Saturday, March 27, 2010

An Edgar-silent clock for “24”

I think I might be the only anti-violence liberal feminist on the planet who adores “24.” I can see how the TV drama could be characterized as a post-9/11 neo-con fantasy… but I’ve never really agreed with that interpretation. If, in the future, cultural historians look at the fact that “24” premiered two months after the Sept. 11, 2001 attacks and ended a year into the Obama course-correction and conclude that “24” was nothing but Dick Cheney’s wettest dream, they’d be missing out on a lot.

For one thing, my neo-con friends (yes, I have them) got pissed about the Season Five plotline involving a presidential adviser basically manufacturing a terrorist threat in order to have a splendid little war (something a lot of anti-war progressives just assume happens already anyway). And remember that in Season One, we didn’t learn until very late that the assassination plot against then-Senator Palmer was related to his previous foreign policy moves. At least for a little while, CTU had to assume that it was racist wingnuts who were after the presidential candidate. So, years before our allegedly post-racial society (indicated by a real-life black senator-turned-president), you had a supposedly conservative TV show acknowledging that a) racists still exist, and b) a black man running for president would, in fact, be in danger of violence from said racists.

The New York Times credits “24” with convincing Hollywood that TV viewers would indeed stick with a show whose season-long dramatic arc required an attention span, and I think that’s fair. The same article also – sigh – once again drags out the torture thing. So, let’s get that out of the way right now.

Whenever Jack Bauer or someone else at CTU broke out the truth serum, electrodes, ass-kicking, etc., to get information on the ticking-time bomb terrorist plot of the moment, I didn’t work myself into a philosophical tizzy over the rightness or wrongness of it all. I just thought it was boring. For me, the enhanced interrogations were “24”’s least creative moments. Once you’ve crossed that line, where do you go from there, story-wise?

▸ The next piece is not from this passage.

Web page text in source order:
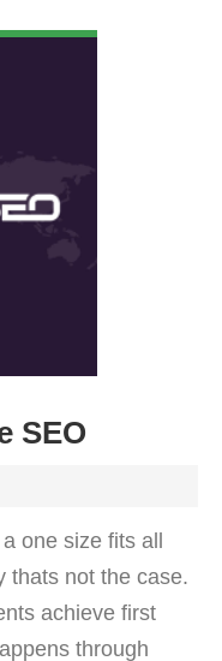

Years ago, my very first screenwriting teacher introduced me to what he called The Rule of 10. You’ve got a character in a situation where he or she needs to take action. Make a list of 10 ways this could happen, ranging from most conventional to the most out-there, even implausible. And then you go with one of the out-there ones. One example I can remember him using was the scene in “North by Northwest” where Cary Grant finds himself cornered and pulls a fire alarm to get away.

The problem with “24” was that, too often, its writers stuck with options one through about three on the list, and that’s assuming they made a list at all. Fans like to poke fun at Season One plot devices like Teri Bauer’s amnesia, but at the time that particular twist injected some suspense into the story for a few episodes. More suspense then “Is Jack going to torture this guy?” anyway. (Answer: yes.) (And, before you say anything – Kim and the cougar don’t count. Kim shouldn’t have even been involved in that season, which needed some serious Tim Gunn-style editing.)

But “24” made up for those times when the only suspense was how long it would take us to learn that there’s a mole in CTU with some kick-ass character writing. One of my favorite moments in any movie or TV show – ever – was the introduction of Jean Smart’s First Lady Martha Logan on Season Five. Early on in what might be the best “24” season, Martha’s getting dressed for an appearance with some foreign dignitaries. She looks at herself in the mirror, tells her assistant, “I look like a wedding cake,” then plunges her head into a sink of water. It was perfect. We’d met this character 10 seconds earlier and already we knew that Martha was a fruitloop who was capable of absolutely anything.

Yes, CTU and Los Angeles were put through the wringer too many times. That’s why the best thing the show ever did creatively – moving to another city – should’ve happened about two seasons earlier. I was always hopeful that Jack would lose his patience with the bureaucracy and go undercover or something with a patriot group. No hotline to the president, no assistance from Chloe and her unfreezeable conference call skills, no futuristic toys of any kind. Just Jack the Everyman thinking his way out of problems on the fly. See, that is a show I would watch.

Good-bye, “24.” You’ve got a few more hours in day nine left to go, and then maybe a feature film that may or may not be a bad idea. And then it’s the silent clock for you.